Of old, the moulds were vulcanised rubber which were centrifugally cast - so the metal is pumped in from the centre and the spinning action forces it to the outer part and evacuates air at the same time. 

Finecast was just a way of extending the service life of these moulds and the product line thereof.

Moulds wear out, sharp edges become raggedy or worn out and in some cases the part is not mould friendly and destroys the mould after only a few duty cycles - quite often these models are retired early.  Forgeworld's chaos war mammoth and Jes Goodwin's C23 Mutant Ogre from back in  '86 were two such models,  and in the case of the mammoth, that tooling (moulds to the layman) cost was borne out in the cost of the thing.

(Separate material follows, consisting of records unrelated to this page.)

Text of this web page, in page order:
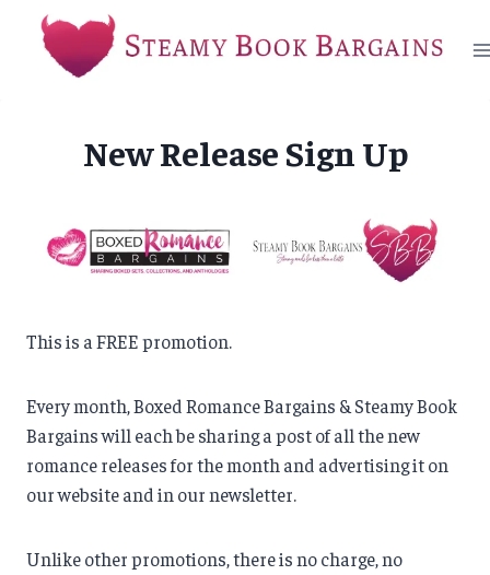
content
New Release Sign Up
This is a FREE promotion.
Every month, Boxed Romance Bargains & Steamy Book
Bargains will each be sharing a post of all the new
romance releases for the month and advertising it on
our website and in our newsletter.
Unlike other promotions, there is no charge, no
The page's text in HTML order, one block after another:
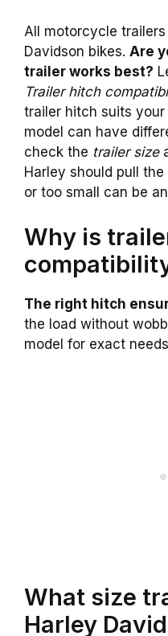
All motorcycle
Davidson bikes. Are
trailer works best?
Trailer hitch
trailer hitch suits your
model can have
check the trailer size
Harley should pull
or too small can be
Why is
The right hitch
the load without
model for exact
What size
Harley
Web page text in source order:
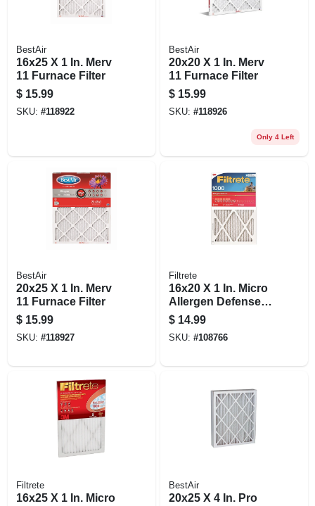
BestAir
16x25 X 1 In. Merv
11 Furnace Filter
$ 15.99
SKU: #118922
BestAir
20x20 X 1 In. Merv
11 Furnace Filter
$ 15.99
SKU: #118926
Only 4 Left
BestAir
20x25 X 1 In. Merv
11 Furnace Filter
$ 15.99
SKU: #118927
Filtrete
16x20 X 1 In. Micro
Allergen Defense
Pleated Furnace Air
Filter, Red, Mpr
1000, 3 Months
$ 14.99
SKU: #108766
Filtrete
16x25 X 1 In. Micro
BestAir
20x25 X 4 In. Pro

Plastic moulds are different and as Coffeegrunt has said, they're designed for a fast output.  A cheap one, will cost around twenty to fifty grand per sprue (50,000 duty cycles service life) , and expensive ones much much more.  A simple injection mould tool can be machined out on a mill, but I reckon that GW's stuff with their current level of detail are probably spark eroded in parts as well before plating.

problem with 3d printing currently is that it still hasn't gone sub fifty micron printing thickness which means that you will still see banding on the model - it's ok for things like vehicles and anything mainly flat-ish but complex curvatures and form detail and you'll be able to see the layering.

 

See, every day's a school day :)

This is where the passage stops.